Top of DATA TO EXAMINE

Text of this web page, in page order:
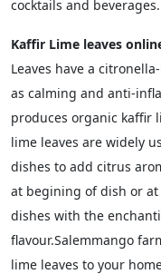
cocktails and beverages.
Kaffir Lime leaves
Leaves have a
as calming and anti-
produces organic kaffir
lime leaves are widely
dishes to add citrus
at begining of dish or at
dishes with the
flavour.Salemmango
lime leaves to your
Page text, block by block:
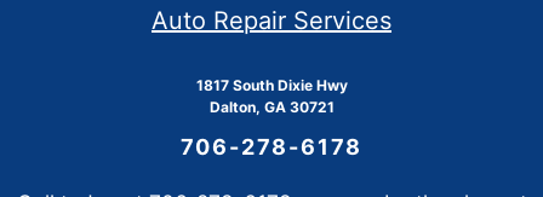
Auto Repair Services
1817 South Dixie Hwy
Dalton, GA 30721
706-278-6178
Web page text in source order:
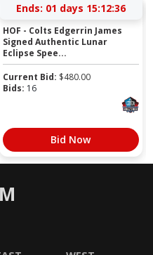
Ends: 01 days 15:12:36
HOF - Colts Edgerrin James
Signed Authentic Lunar
Eclipse Spee...
Current Bid: $480.00
Bids: 16
Bid Now
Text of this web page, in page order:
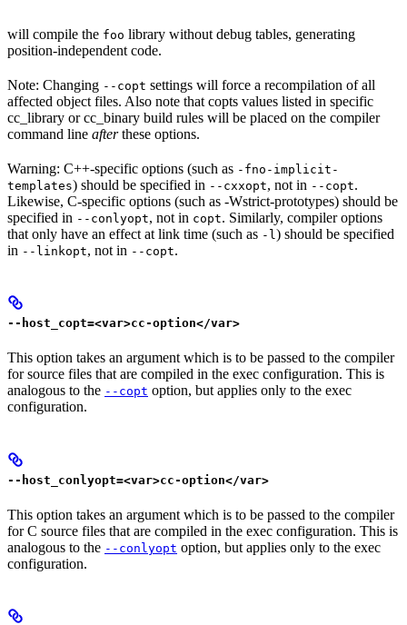
will compile the foo library without debug tables, generating
position-independent code.
Note: Changing --copt settings will force a recompilation of all
affected object files. Also note that copts values listed in specific
cc_library or cc_binary build rules will be placed on the compiler
command line afterthese options.
Warning: C++-specific options (such as -fno-implicit-
templates) should be specified in --cxxopt, not in --copt.
Likewise, C-specific options (such as -Wstrict-prototypes) should be
specified in --conlyopt, not in copt. Similarly, compiler options
that only have an effect at link time (such as -l ) should be specified
in --linkopt, not in --copt.
--host_copt=<var>cc-option</var>
This option takes an argument which is to be passed to the compiler
for source files that are compiled in the exec configuration. This is
analogous to the --copt option, but applies only to the exec
configuration.
--host_conlyopt=<var>cc-option</var>
This option takes an argument which is to be passed to the compiler
for C source files that are compiled in the exec configuration. This is
analogous to the --conlyopt option, but applies only to the exec
configuration.
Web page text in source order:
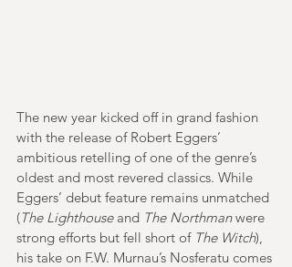
The new year kicked off in grand fashion
with the release of Robert Eggers’
ambitious retelling of one of the genre’s
oldest and most revered classics. While
Eggers’ debut feature remains unmatched
(The Lighthouse and The Northman were
strong efforts but fell short of The Witch),
his take on F.W. Murnau’s Nosferatu comes
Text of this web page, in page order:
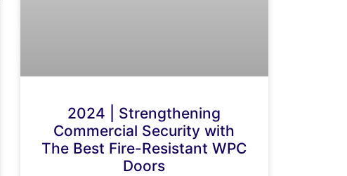
2024 | Strengthening
Commercial Security with
The Best Fire-Resistant WPC
Doors
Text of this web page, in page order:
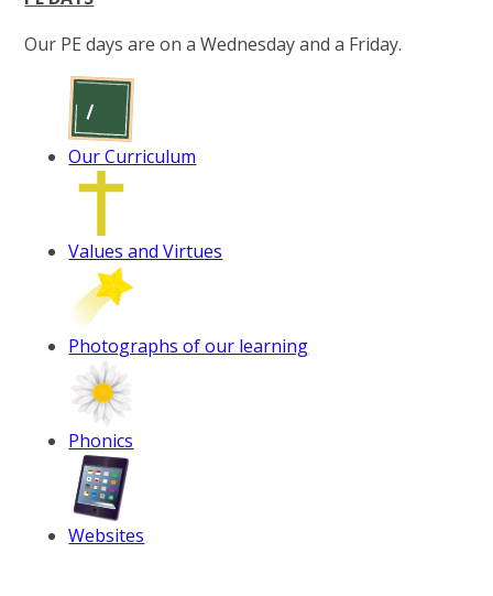
Our PE days are on a Wednesday and a Friday.
Our Curriculum
Values and Virtues
Photographs of our learning
Phonics
Websites
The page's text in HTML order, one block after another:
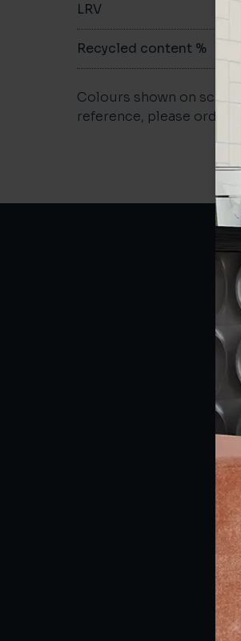
LRV
Recycled content %
Colours shown on
reference, please order a
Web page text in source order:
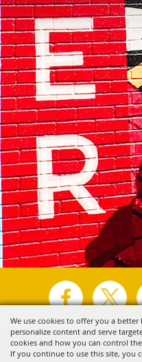
We use cookies to offer you a better
personalize content and serve
cookies and how you can control
If you continue to use this site, you
Copyright ©2026,
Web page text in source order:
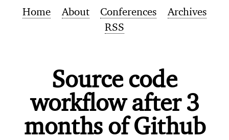
Home About Conferences
Archives
RSS
Source code
workflow after 3
months of Github
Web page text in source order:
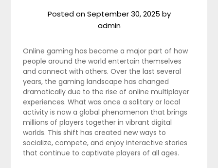
Posted onSeptember 30, 2025 by
admin
Online gaming has become a major part of how
people around the world entertain themselves
and connect with others. Over the last several
years, the gaming landscape has changed
dramatically due to the rise of online multiplayer
experiences. What was once a solitary or local
activity is now a global phenomenon that brings
millions of players together in vibrant digital
worlds. This shift has created new ways to
socialize, compete, and enjoy interactive stories
that continue to captivate players of all ages.
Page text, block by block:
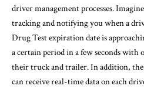
driver management processes.
tracking and notifying you when a
Drug Test expiration date is
a certain period in a few seconds with
their truck and trailer. In addition,
can receive real-time data on each
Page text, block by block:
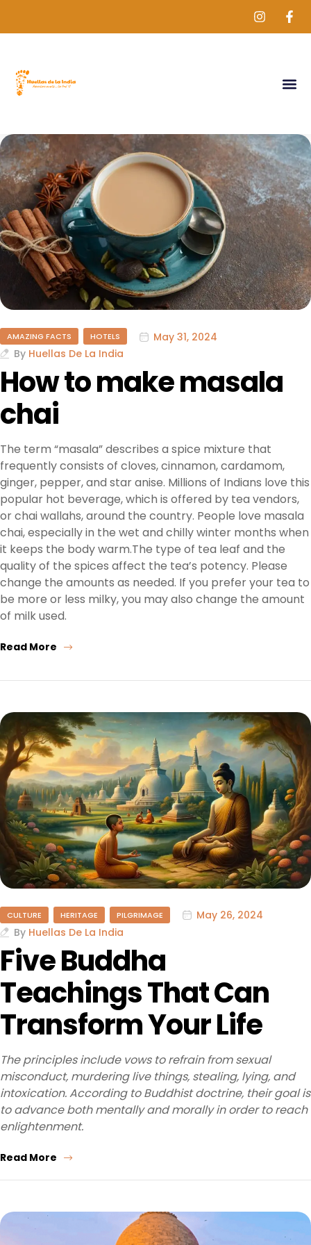
AMAZING FACTS HOTELS
May 31, 2024
By Huellas De La India
How to make masala
chai
The term “masala” describes a spice mixture that
frequently consists of cloves, cinnamon, cardamom,
ginger, pepper, and star anise. Millions of Indians love this
popular hot beverage, which is offered by tea vendors,
or chai wallahs, around the country. People love masala
chai, especially in the wet and chilly winter months when
it keeps the body warm.The type of tea leaf and the
quality of the spices affect the tea’s potency. Please
change the amounts as needed. If you prefer your tea to
be more or less milky, you may also change the amount
of milk used.
Read More
CULTURE HERITAGE PILGRIMAGE
May 26, 2024
By Huellas De La India
Five Buddha
Teachings That Can
Transform Your Life
The principles include vows to refrain from sexual
misconduct, murdering live things, stealing, lying, and
intoxication. According to Buddhist doctrine, their goal is
to advance both mentally and morally in order to reach
enlightenment.
Read More
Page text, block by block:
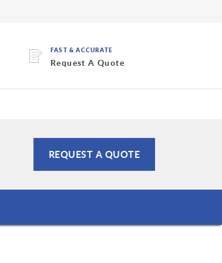
FAST & ACCURATE
Request A Quote
REQUEST A QUOTE
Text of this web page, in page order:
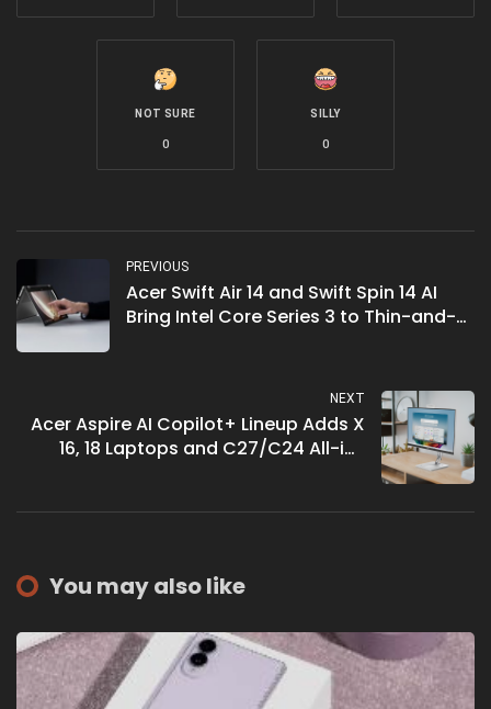
NOT SURE
0
SILLY
0
PREVIOUS
Acer Swift Air 14 and Swift Spin 14 AI
Bring Intel Core Series 3 to Thin-and-
NEXT
Acer Aspire AI Copilot+ Lineup Adds X
16, 18 Laptops and C27/C24 All-in-
You may also like

Bottom of DATA TO EXAMINE

### WORK REQUIRED
Only the lines from the one containing "FAST & ACCURATE" through the last line of the data above, both included, belong in the reply, each restated exactly and without pictures.

### COMPLETED TASK
FAST & ACCURATE
Request A Quote
REQUEST A QUOTE
Text of this web page, in page order:
NOT SURE
0
SILLY
0
PREVIOUS
Acer Swift Air 14 and Swift Spin 14 AI
Bring Intel Core Series 3 to Thin-and-
NEXT
Acer Aspire AI Copilot+ Lineup Adds X
16, 18 Laptops and C27/C24 All-in-
You may also like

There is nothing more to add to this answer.